[Dataset excerpts]
####
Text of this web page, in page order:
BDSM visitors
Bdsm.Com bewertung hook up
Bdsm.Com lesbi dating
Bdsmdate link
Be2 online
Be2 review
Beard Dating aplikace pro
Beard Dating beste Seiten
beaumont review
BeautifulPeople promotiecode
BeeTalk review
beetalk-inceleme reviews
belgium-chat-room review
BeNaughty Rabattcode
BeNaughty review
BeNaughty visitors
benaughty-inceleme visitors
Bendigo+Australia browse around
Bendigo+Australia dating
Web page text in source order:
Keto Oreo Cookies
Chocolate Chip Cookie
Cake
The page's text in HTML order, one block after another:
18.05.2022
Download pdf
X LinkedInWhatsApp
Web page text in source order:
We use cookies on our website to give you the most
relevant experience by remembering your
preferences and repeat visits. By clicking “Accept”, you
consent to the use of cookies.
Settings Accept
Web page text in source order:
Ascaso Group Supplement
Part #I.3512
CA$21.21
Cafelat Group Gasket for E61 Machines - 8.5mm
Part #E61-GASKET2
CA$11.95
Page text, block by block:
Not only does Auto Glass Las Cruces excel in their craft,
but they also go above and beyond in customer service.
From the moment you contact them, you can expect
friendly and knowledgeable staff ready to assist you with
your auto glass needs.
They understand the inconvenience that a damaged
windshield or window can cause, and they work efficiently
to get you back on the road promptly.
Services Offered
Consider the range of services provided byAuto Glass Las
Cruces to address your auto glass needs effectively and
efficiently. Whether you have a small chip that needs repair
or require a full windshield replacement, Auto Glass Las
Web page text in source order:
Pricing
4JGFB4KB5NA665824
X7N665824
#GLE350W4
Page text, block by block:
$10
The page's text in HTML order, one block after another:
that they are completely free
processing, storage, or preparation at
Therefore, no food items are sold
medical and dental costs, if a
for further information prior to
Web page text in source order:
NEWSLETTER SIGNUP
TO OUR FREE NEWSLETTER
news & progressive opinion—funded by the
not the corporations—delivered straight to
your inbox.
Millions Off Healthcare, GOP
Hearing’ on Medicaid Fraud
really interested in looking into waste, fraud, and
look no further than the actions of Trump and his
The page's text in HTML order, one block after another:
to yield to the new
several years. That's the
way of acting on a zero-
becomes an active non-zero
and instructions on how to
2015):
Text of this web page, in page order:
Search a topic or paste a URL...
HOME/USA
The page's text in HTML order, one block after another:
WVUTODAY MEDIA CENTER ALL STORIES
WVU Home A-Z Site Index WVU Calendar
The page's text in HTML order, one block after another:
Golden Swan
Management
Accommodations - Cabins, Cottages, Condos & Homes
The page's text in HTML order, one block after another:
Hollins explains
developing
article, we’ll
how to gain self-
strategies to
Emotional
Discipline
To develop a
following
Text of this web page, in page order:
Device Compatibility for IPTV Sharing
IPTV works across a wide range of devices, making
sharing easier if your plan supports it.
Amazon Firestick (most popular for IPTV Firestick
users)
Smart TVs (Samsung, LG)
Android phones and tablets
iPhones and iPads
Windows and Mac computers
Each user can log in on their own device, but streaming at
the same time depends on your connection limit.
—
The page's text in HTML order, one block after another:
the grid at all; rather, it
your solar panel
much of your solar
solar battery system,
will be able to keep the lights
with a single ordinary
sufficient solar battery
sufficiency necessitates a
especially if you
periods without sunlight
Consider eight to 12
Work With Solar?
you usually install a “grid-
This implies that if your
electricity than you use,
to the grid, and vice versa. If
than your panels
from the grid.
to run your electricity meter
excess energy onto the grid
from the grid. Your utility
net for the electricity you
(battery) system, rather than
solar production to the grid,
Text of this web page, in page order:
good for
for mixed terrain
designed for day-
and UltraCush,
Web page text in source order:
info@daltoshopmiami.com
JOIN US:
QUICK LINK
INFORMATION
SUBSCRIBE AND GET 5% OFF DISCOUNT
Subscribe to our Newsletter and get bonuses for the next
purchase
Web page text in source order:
####
Repeat all of the data exactly. Include every line.

Text of this web page, in page order:
BDSM visitors
Bdsm.Com bewertung hook up
Bdsm.Com lesbi dating
Bdsmdate link
Be2 online
Be2 review
Beard Dating aplikace pro
Beard Dating beste Seiten
beaumont review
BeautifulPeople promotiecode
BeeTalk review
beetalk-inceleme reviews
belgium-chat-room review
BeNaughty Rabattcode
BeNaughty review
BeNaughty visitors
benaughty-inceleme visitors
Bendigo+Australia browse around
Bendigo+Australia dating
Web page text in source order:
Keto Oreo Cookies
Chocolate Chip Cookie
Cake
The page's text in HTML order, one block after another:
18.05.2022
Download pdf
X LinkedInWhatsApp
Web page text in source order:
We use cookies on our website to give you the most
relevant experience by remembering your
preferences and repeat visits. By clicking “Accept”, you
consent to the use of cookies.
Settings Accept
Web page text in source order:
Ascaso Group Supplement
Part #I.3512
CA$21.21
Cafelat Group Gasket for E61 Machines - 8.5mm
Part #E61-GASKET2
CA$11.95
Page text, block by block:
Not only does Auto Glass Las Cruces excel in their craft,
but they also go above and beyond in customer service.
From the moment you contact them, you can expect
friendly and knowledgeable staff ready to assist you with
your auto glass needs.
They understand the inconvenience that a damaged
windshield or window can cause, and they work efficiently
to get you back on the road promptly.
Services Offered
Consider the range of services provided byAuto Glass Las
Cruces to address your auto glass needs effectively and
efficiently. Whether you have a small chip that needs repair
or require a full windshield replacement, Auto Glass Las
Web page text in source order:
Pricing
4JGFB4KB5NA665824
X7N665824
#GLE350W4
Page text, block by block:
$10
The page's text in HTML order, one block after another:
that they are completely free
processing, storage, or preparation at
Therefore, no food items are sold
medical and dental costs, if a
for further information prior to
Web page text in source order:
NEWSLETTER SIGNUP
TO OUR FREE NEWSLETTER
news & progressive opinion—funded by the
not the corporations—delivered straight to
your inbox.
Millions Off Healthcare, GOP
Hearing’ on Medicaid Fraud
really interested in looking into waste, fraud, and
look no further than the actions of Trump and his
The page's text in HTML order, one block after another:
to yield to the new
several years. That's the
way of acting on a zero-
becomes an active non-zero
and instructions on how to
2015):
Text of this web page, in page order:
Search a topic or paste a URL...
HOME/USA
The page's text in HTML order, one block after another:
WVUTODAY MEDIA CENTER ALL STORIES
WVU Home A-Z Site Index WVU Calendar
The page's text in HTML order, one block after another:
Golden Swan
Management
Accommodations - Cabins, Cottages, Condos & Homes
The page's text in HTML order, one block after another:
Hollins explains
developing
article, we’ll
how to gain self-
strategies to
Emotional
Discipline
To develop a
following
Text of this web page, in page order:
Device Compatibility for IPTV Sharing
IPTV works across a wide range of devices, making
sharing easier if your plan supports it.
Amazon Firestick (most popular for IPTV Firestick
users)
Smart TVs (Samsung, LG)
Android phones and tablets
iPhones and iPads
Windows and Mac computers
Each user can log in on their own device, but streaming at
the same time depends on your connection limit.
—
The page's text in HTML order, one block after another:
the grid at all; rather, it
your solar panel
much of your solar
solar battery system,
will be able to keep the lights
with a single ordinary
sufficient solar battery
sufficiency necessitates a
especially if you
periods without sunlight
Consider eight to 12
Work With Solar?
you usually install a “grid-
This implies that if your
electricity than you use,
to the grid, and vice versa. If
than your panels
from the grid.
to run your electricity meter
excess energy onto the grid
from the grid. Your utility
net for the electricity you
(battery) system, rather than
solar production to the grid,
Text of this web page, in page order:
good for
for mixed terrain
designed for day-
and UltraCush,
Web page text in source order:
info@daltoshopmiami.com
JOIN US:
QUICK LINK
INFORMATION
SUBSCRIBE AND GET 5% OFF DISCOUNT
Subscribe to our Newsletter and get bonuses for the next
purchase
Web page text in source order:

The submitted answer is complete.